R: cluster analysis

Hierarchical Clustering

Calculate distance matrix (euclidean distance as default):

dist(tab)

Use first 3 columns:

dist(tab[,1:3])

Hierarchical clustering with euclidean distance and average linkage:

hc <- hclust(distance_matrix)

Print the dendrogram:

plot(as.dendrogram(hc))

Dendrogram function with different graphic options:

library(ggdendro)
ggdendrogram(hc, theme_dendro = FALSE)

Another dendrogram option:

library(devtools)
myplclust(hc, lab.col = unclass(tab$col))  #lab.col to color based on column value
abline(h=1.5,col="red")   #dendrogram cut

K-Means Clustering

k-means non-hierarchical clustering with two groups:

kmeans(tab,centers=2)

Exclude columns 11 and 12 and divide into 5 groups:

Clust <- kmeans(tab[,-c(11:12)], centers=5)
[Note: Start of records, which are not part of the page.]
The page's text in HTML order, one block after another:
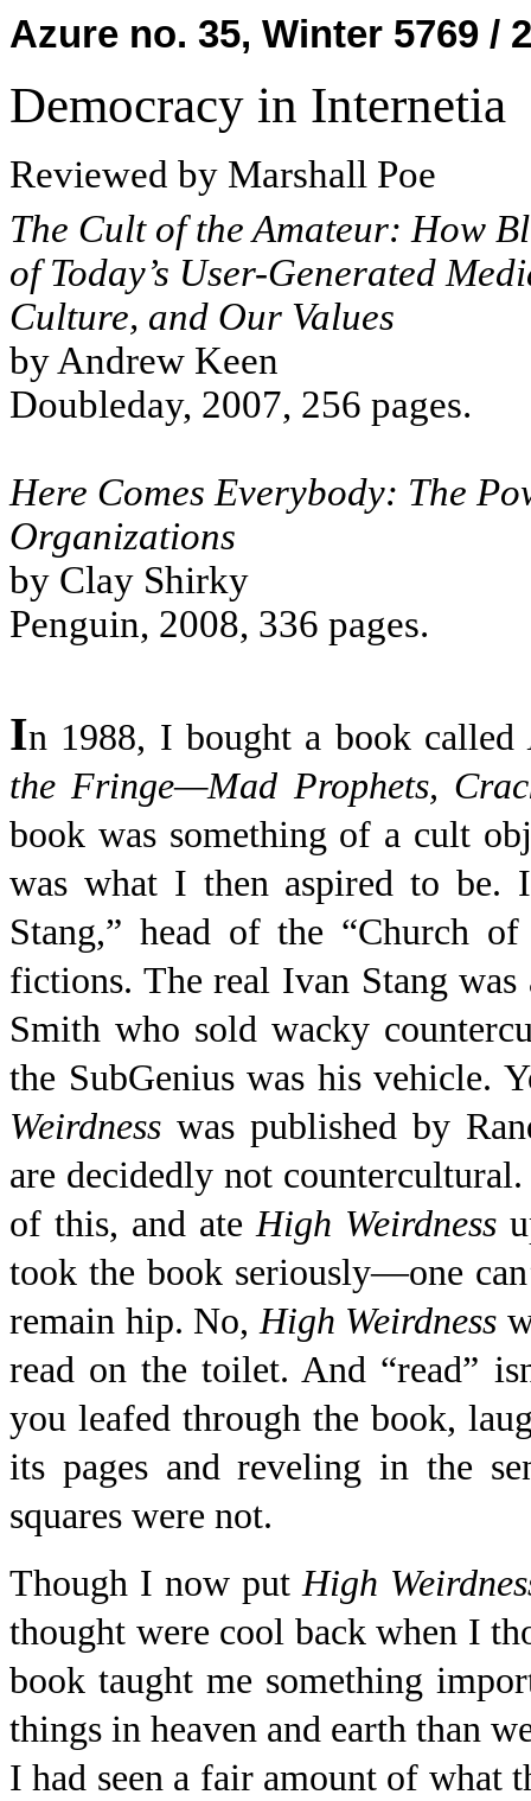
Azure no. 35, Winter 5769 /
Democracy in Internetia
Reviewed by Marshall Poe
The Cult of the Amateur: How
of Today’s User-Generated
Culture, and Our Values
by Andrew Keen
Doubleday, 2007, 256 pages.
Here Comes Everybody: The
Organizations
by Clay Shirky
Penguin, 2008, 336 pages.
In 1988, I bought a book called
the Fringe—Mad Prophets,
book was something of a cult
was what I then aspired to be.
Stang,” head of the “Church
fictions. The real Ivan Stang was
Smith who sold wacky
the SubGenius was his vehicle.
Weirdness was published by
are decidedly not
of this, and ateHigh Weirdness
took the book seriously—one
remain hip. No,High Weirdness
read on the toilet. And “read”
you leafed through the book,
its pages and reveling in the
squares were not.
Though I now putHigh
thought were cool back when I
book taught me something
things in heaven and earth than
I had seen a fair amount of what
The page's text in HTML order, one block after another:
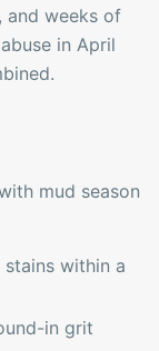
and weeks of
in April
mud season
stains within a
in grit
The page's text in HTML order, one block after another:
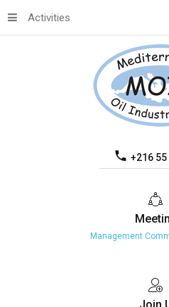
+216 55
Activities
Management
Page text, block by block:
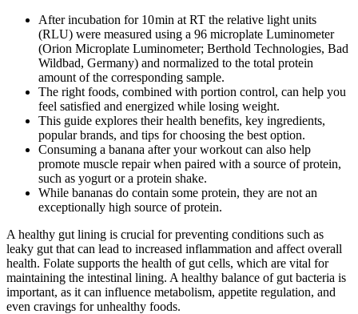
After incubation for 10 min at RT the relative light units
(RLU) were measured using a 96 microplate Luminometer
(Orion Microplate Luminometer; Berthold Technologies, Bad
Wildbad, Germany) and normalized to the total protein
amount of the corresponding sample.
The right foods, combined with portion control, can help you
feel satisfied and energized while losing weight.
This guide explores their health benefits, key ingredients,
popular brands, and tips for choosing the best option.
Consuming a banana after your workout can also help
promote muscle repair when paired with a source of protein,
such as yogurt or a protein shake.
While bananas do contain some protein, they are not an
exceptionally high source of protein.
A healthy gut lining is crucial for preventing conditions such as
leaky gut that can lead to increased inflammation and affect overall
health. Folate supports the health of gut cells, which are vital for
maintaining the intestinal lining. A healthy balance of gut bacteria is
important, as it can influence metabolism, appetite regulation, and
even cravings for unhealthy foods.
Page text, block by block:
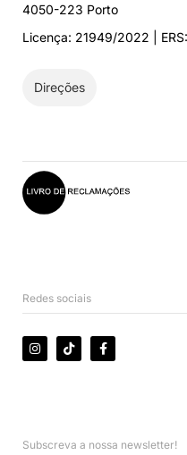
4050-223 Porto
Licença: 21949/2022 |
Direções
Redes sociais
Subscreva a nossa newsletter!
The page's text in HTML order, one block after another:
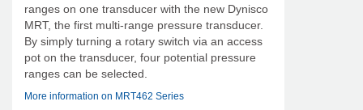
ranges on one transducer with the new Dynisco
MRT, the first multi-range pressure transducer.
By simply turning a rotary switch via an access
pot on the transducer, four potential pressure
ranges can be selected.
More information on MRT462 Series
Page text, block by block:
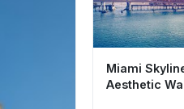
Miami
Aesthetic
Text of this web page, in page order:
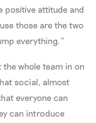
attitude and
those are the two
everything.”
whole team in on
social, almost
everyone can
can introduce
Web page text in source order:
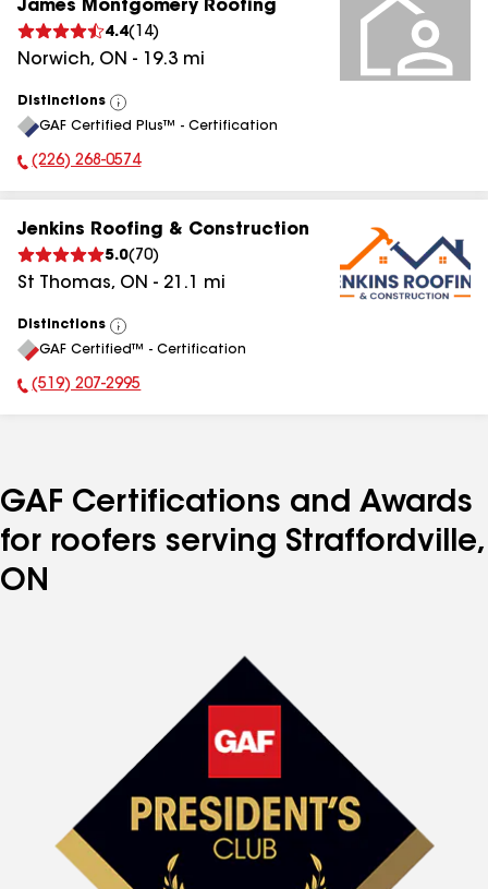
James Montgomery Roofing
4.4( 14)
Norwich, ON - 19.3 mi
Distinctions
View
All
GAF Certified Plus™ - Certification
Phone Number:
(226) 268-0574
Jenkins Roofing & Construction
5.0( 70)
St Thomas, ON - 21.1 mi
Distinctions
View
All
GAF Certified™ - Certification
Phone Number:
(519) 207-2995
GAF Certifications and Awards
for roofers serving Straffordville,
ON
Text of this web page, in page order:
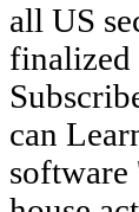
all US
finalized
can
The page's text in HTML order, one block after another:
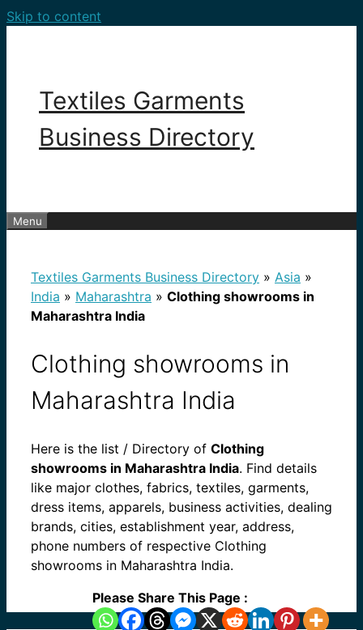
Skip to content
Textiles Garments
Business Directory
Menu
Textiles Garments Business Directory » Asia »
India » Maharashtra » Clothing showrooms in
Maharashtra India
Clothing showrooms in
Maharashtra India
Here is the list / Directory of Clothing
showrooms in Maharashtra India. Find details
like major clothes, fabrics, textiles, garments,
dress items, apparels, business activities, dealing
brands, cities, establishment year, address,
phone numbers of respective Clothing
showrooms in Maharashtra India.
Please Share This Page :
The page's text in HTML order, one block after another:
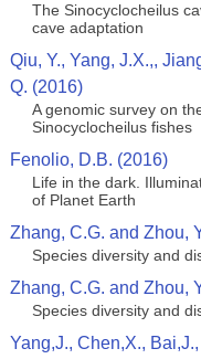
The Sinocyclocheilus
cave adaptation
Qiu, Y., Yang, J.X.,,
Q. (2016)
A genomic survey on
Sinocyclocheilus fishes
Fenolio, D.B. (2016)
Life in the dark.
of Planet Earth
Zhang, C.G. and Zhou,
Species diversity and
Zhang, C.G. and Zhou,
Species diversity and
Yang,J., Chen,X.,
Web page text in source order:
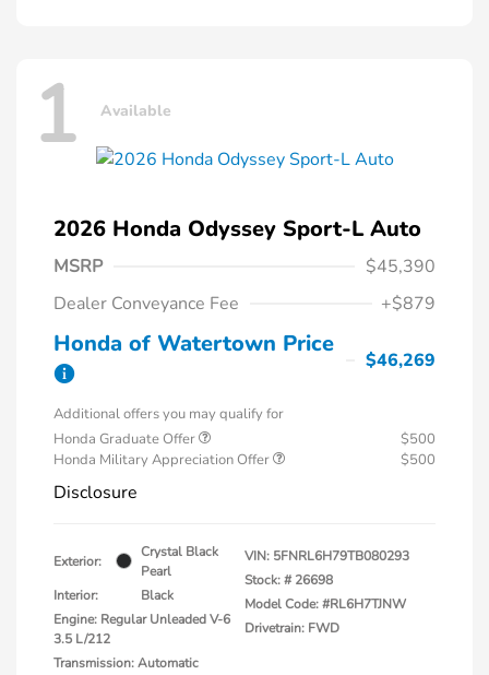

Built a table having every different version of col for columns and the different groups as rows, to see how the col value are distributed inside the groups:

table(Clust$cluster, tab$col)

Other useful parameters:

  • iter.max: max iteration number before stop.

  • nstart: different number of centroids to stard. nstart = 100 means 100 different test with different centroids, then it can choose the best.